But I’d like to think a little bit about the future, and I spent a lot of time thinking
and worrying about the future, mostly because I wanted to get here faster, because we would
all like that, and I don’t know that we would have been able to predict accurately the last
ten years, so who knows where we’ll be in 2027, maybe we’ll all be programming in JavaScript,
I mean, it’s entirely likely, but I think there’s, you know, there’s some things that
we can be doing now to lay the foundation for a better future, and I’d like to talk
about some of those things.
So one of the major themes right now, and I expect this to continue for many years,
is what I call the AI arms race, faster, more scalable, more cost effective machine learning.
So I was in a talk by Michael I. Jordan, a machine learning researcher, and he quipped
that AI is really machine learning, which is pattern recognition, and that’s definitely
true, and you have all of these cutting edge new machine learning technologies being developed,
but to use machine learning models, you still need to load and access data and clean and
manipulate it, explore it, find features, and then do all of that in a reproducible
way so that whenever new data comes in, you can update your model.
So no matter how sophisticated the AI algorithms get, we’re still going to need all of the
tools that we’ve developed for all the work that happens before you’re fitting your models.
The hardware landscape has also changed a great deal, and continues to change.
So you know, a decade ago, seven years ago, when I was starting out building pandas, most
computers didn’t have that much RAM, we were dealing with maybe 2GB or 4GB or 8GB, processors
generally had one or two cores, disks were pretty slow, spinning rust, as some people
call them, and so we’ve seen disks get 10 times or more faster, you can buy a desktop
processor from AMD with 16 cores, you can get a machine with a terabyte or two terabytes
of RAM, and the data sizes that we’re working with have also increased as we were collecting
more and more data, but if you look at the tools that we are using, they have not scaled
so gracefully to be able to take advantage of modern hardware, and to be able to use
this hardware to its maximum capacity is going to be a lot harder and require a lot more
engineering than it took to build the software that we use today.
So one problem that I think a lot about is the fact that when you go beyond the front
end, tools like Jupyter, and you go down into the Python ecosystem, the R ecosystem, and
the other areas where people do data science, there isn’t a great deal of collaboration,
I would even go so far as to call these communities tribal, you know, I’m a Python person, I’m
an R person, and that becomes a part of your identity, and it’s very rare that you see
software being developed that can be used across silos.
There’s tools for calling Python code from Julia, you can call R from Python, but as
a way to build software in general, that’s not the predominant method.
There’s many different things that are in the silos, so you need to access data.
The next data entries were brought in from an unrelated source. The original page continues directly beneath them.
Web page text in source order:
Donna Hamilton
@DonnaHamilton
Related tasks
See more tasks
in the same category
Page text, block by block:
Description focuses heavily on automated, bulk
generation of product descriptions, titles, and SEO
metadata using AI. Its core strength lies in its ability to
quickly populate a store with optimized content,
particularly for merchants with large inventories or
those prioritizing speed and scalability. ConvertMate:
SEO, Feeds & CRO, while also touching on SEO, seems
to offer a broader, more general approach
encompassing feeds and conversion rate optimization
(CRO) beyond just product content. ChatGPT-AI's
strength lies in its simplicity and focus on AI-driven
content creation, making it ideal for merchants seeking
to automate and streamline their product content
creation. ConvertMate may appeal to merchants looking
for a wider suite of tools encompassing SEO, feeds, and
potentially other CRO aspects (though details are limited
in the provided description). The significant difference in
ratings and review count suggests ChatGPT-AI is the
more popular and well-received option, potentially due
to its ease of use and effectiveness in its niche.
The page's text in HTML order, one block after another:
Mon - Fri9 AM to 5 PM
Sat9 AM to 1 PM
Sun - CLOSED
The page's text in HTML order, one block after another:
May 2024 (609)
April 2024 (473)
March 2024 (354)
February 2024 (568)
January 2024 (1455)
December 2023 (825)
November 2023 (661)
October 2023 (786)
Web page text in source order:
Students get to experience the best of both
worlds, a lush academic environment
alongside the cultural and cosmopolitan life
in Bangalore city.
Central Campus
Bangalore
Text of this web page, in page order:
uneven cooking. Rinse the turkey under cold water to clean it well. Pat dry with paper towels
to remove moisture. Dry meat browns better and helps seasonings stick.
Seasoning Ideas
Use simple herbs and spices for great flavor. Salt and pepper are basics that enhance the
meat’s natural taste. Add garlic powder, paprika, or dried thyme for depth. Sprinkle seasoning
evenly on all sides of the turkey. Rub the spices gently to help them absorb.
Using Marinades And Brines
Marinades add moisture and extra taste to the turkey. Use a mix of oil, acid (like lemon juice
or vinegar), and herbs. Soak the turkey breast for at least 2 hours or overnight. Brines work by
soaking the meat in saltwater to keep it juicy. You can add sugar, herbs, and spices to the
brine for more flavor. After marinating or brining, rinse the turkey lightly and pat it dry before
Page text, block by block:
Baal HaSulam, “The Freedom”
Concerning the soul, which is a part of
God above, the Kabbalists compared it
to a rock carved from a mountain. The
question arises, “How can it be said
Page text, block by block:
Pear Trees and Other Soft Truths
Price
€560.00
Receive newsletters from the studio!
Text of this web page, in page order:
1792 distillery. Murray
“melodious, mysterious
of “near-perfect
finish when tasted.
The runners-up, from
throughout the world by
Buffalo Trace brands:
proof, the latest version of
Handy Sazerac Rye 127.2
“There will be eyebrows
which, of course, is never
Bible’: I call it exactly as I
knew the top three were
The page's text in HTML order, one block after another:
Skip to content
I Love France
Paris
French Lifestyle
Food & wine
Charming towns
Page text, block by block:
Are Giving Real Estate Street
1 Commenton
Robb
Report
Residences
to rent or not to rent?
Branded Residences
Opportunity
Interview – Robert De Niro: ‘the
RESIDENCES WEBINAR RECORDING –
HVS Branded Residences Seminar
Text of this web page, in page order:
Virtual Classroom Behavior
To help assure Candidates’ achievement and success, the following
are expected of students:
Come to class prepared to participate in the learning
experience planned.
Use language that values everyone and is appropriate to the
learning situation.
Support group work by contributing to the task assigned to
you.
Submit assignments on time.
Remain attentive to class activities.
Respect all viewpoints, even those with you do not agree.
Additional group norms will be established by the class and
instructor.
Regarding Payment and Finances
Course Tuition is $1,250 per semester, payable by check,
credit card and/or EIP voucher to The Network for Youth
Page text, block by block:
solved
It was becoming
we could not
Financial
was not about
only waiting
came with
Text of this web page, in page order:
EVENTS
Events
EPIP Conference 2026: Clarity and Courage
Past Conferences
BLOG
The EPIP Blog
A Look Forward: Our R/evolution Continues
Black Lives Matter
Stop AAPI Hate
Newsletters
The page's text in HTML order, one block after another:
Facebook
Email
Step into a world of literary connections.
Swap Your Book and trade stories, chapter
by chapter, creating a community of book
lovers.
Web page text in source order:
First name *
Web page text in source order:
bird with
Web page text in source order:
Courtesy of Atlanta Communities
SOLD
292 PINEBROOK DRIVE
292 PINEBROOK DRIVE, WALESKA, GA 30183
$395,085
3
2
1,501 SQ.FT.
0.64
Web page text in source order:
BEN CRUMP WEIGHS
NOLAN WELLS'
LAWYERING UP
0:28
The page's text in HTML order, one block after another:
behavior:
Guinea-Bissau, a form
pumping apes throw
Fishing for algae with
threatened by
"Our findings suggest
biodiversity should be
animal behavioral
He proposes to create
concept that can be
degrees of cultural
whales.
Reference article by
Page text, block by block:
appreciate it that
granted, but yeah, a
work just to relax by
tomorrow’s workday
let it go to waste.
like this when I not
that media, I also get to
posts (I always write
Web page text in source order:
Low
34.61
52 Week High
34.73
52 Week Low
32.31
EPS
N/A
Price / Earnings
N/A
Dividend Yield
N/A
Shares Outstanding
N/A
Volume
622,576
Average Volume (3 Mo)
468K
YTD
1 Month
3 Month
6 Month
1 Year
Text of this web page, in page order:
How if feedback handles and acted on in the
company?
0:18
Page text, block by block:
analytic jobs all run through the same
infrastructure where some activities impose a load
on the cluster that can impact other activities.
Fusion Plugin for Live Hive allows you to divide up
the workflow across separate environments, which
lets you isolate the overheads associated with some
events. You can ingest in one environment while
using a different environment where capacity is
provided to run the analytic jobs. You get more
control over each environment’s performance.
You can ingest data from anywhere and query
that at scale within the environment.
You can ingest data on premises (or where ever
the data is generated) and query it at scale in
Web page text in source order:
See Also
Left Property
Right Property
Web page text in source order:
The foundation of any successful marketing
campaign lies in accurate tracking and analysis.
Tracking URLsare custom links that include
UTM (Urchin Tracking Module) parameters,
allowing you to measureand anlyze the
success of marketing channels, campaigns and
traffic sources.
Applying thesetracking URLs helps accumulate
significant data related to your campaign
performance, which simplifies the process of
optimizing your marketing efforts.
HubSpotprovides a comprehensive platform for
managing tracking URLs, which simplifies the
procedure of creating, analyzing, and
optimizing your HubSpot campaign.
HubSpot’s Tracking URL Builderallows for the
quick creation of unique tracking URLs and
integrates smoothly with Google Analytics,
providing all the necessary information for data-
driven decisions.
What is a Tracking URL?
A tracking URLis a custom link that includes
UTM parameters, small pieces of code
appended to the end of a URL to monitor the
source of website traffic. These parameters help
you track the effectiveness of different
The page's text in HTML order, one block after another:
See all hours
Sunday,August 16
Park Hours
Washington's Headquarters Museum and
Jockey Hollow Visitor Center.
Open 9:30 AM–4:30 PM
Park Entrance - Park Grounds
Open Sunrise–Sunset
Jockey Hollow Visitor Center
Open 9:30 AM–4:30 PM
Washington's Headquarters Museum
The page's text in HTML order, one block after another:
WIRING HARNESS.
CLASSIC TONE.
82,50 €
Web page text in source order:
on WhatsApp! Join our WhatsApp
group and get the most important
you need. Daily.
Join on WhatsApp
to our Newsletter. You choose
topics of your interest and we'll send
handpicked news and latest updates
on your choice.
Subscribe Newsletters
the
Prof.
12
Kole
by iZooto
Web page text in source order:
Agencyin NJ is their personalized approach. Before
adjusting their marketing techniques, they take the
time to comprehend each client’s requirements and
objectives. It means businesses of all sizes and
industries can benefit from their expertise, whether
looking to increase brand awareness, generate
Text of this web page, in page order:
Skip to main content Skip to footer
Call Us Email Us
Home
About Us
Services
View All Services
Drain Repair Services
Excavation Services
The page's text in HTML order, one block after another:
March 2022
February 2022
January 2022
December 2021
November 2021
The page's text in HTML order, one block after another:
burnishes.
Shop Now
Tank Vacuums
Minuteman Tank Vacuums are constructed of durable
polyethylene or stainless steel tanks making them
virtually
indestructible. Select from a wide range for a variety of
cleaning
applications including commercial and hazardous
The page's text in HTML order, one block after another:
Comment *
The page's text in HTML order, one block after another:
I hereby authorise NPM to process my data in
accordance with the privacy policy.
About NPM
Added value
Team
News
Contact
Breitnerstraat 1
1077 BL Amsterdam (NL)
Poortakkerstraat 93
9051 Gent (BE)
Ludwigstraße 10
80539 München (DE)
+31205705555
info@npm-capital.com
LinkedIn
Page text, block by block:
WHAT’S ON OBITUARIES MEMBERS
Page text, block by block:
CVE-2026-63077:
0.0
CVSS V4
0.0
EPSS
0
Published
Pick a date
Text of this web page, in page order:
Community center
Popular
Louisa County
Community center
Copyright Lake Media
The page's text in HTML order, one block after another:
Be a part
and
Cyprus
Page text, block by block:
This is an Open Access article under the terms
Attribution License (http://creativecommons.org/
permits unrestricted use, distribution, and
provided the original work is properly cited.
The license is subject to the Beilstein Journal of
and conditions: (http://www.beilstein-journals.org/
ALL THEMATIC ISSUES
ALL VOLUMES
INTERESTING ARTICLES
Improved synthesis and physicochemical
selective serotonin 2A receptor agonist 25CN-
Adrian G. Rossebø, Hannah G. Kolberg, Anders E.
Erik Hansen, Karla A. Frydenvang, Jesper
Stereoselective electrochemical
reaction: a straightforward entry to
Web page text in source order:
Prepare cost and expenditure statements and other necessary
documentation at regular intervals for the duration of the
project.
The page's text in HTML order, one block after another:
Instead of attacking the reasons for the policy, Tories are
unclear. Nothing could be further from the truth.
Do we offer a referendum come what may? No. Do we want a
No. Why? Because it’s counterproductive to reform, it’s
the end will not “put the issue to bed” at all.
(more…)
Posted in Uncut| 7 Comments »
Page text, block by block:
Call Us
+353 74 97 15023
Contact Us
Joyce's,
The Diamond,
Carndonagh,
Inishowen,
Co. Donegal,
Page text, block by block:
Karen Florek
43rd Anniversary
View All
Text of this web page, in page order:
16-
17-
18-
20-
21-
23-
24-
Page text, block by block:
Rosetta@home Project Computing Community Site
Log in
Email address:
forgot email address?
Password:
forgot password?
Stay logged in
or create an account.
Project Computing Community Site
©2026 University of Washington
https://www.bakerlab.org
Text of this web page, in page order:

When you access data, you need to put it someplace, so those are your data structures and what
I call memory formats, things like data frames.
You need compute engines to manipulate those data structures to run, to do exploratory
analytics to engineer features, and then you need analytics toolkits to fit statistical
models and machine learning models, and if you look from left to right, it’s a funnel,
so if you have a problem earlier on in the process, if you can’t read a file, if you
can’t find the right data manipulation, if you can’t compute the right thing, you aren’t
going to get to the model development stage, you’re going to fall off and have a bad time.
And so if you just look in the Python ecosystem and some of the tools, this is not a comprehensive
list, by any means, there’s a consistent theme here in that just looking at the pandas project,
that we’ve had to develop software in many different domains.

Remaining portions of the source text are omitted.